Four leaves (3.8 ± 0.1 g) were submerged in the solutions and immediately subjected to VI, which was carried out in a chamber connected to a vacuum controller (SIA, Bologna, Italy) and a vacuum pump, as described by Panarese et al. (2013). The chamber was covered with aluminum foil to keep dark condition during VI. The setup was placed in a temperature-controlled room so that the impregnation was carried out at 5.0 ± 0.1 °C.

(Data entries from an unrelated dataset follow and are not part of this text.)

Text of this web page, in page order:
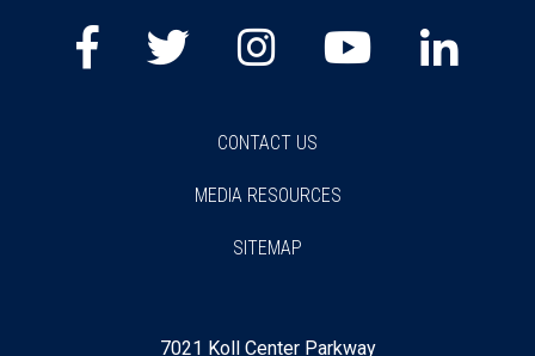
7021 Koll Center Parkway
CONTACT US
MEDIA RESOURCES
SITEMAP
Facebook
TwitterInstagram
Youtube

Based on preliminary experiments to establish maximum weight gain and avoid tissue damage, a protocol with a minimum absolute pressure of 150 mbar was chosen. The chosen pressure profile ensured that the cell viability was maintained; cell viability after VI was verified by vital staining with fluorescein diacetate (FDA) as described by Phoon et al. (2008). During the first phase of VI, the pressure was gradually decreased from 1000 to 150 mbar in 11 min and was kept at 150 mbar for 1 min. During the second phase, the vacuum was released and the pressure progressively increased to atmospheric pressure during 7 min and was kept at atmospheric pressure for 13 min. The total treatment time was 32 min and this cycle was repeated twice. After VI, the excess solution on the surface of the spinach leaves was removed with tissue paper and the leaves were immediately transferred to calorimetry ampoules.

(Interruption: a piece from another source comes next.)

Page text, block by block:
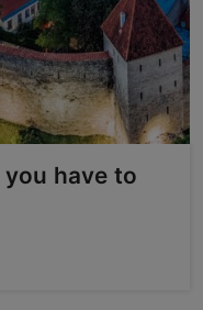
you have to
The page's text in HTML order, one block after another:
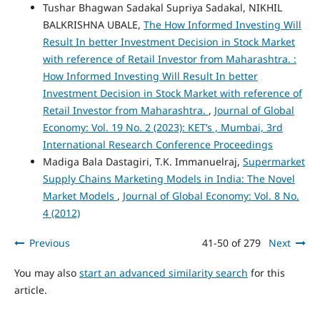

Short-term Metabolic Response: Isothermal Calorimetry Measurements of Heat Production

The calorimetric measurements were performed with a two-channel isothermal calorimeter (Biocal 2000, Calmetrix Inc., USA), where each calorimeter is equipped with its own reference cell. The reference cell was made up of aluminum (91.0 g). The primary output from the heat flow sensors in the calorimeter (voltage) was recorded every minute by a computer. The corresponding thermal powers (heat production rates) were calculated according to Eq. 1.

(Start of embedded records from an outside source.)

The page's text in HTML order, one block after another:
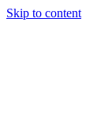
Skip to content
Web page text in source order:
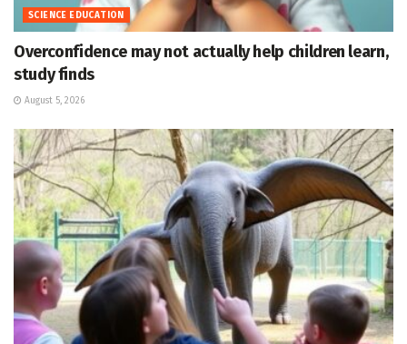
SCIENCE EDUCATION
Overconfidence may not actually help children learn,
study finds
August 5, 2026
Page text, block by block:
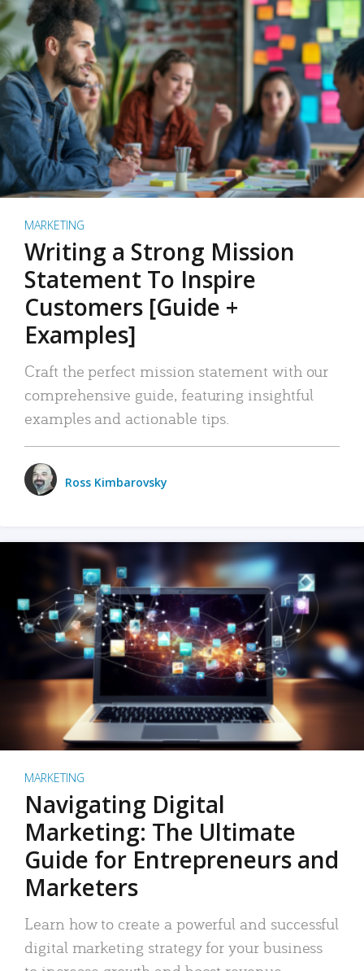
MARKETING
Writing a Strong Mission
Statement To Inspire
Customers [Guide +
Examples]
Craft the perfect mission statement with our
comprehensive guide, featuring insightful
examples and actionable tips.
Ross Kimbarovsky
MARKETING
Navigating Digital
Marketing: The Ultimate
Guide for Entrepreneurs and
Marketers
Learn how to create a powerful and successful
digital marketing strategy for your business

$$ P=\varepsilon \frac{\left(Vs-Vbl\right)}{m} $$
(1)

where P is the specific thermal power of the spinach sample (μW g−1), ε is the calibration coefficient of the calorimeter (μW μV−1), V s the voltage signal from the calorimeter (μV), V bl the voltage recorded for the baseline (μW), and m is the mass of the sample (g). Baselines were recorded before every new measurement.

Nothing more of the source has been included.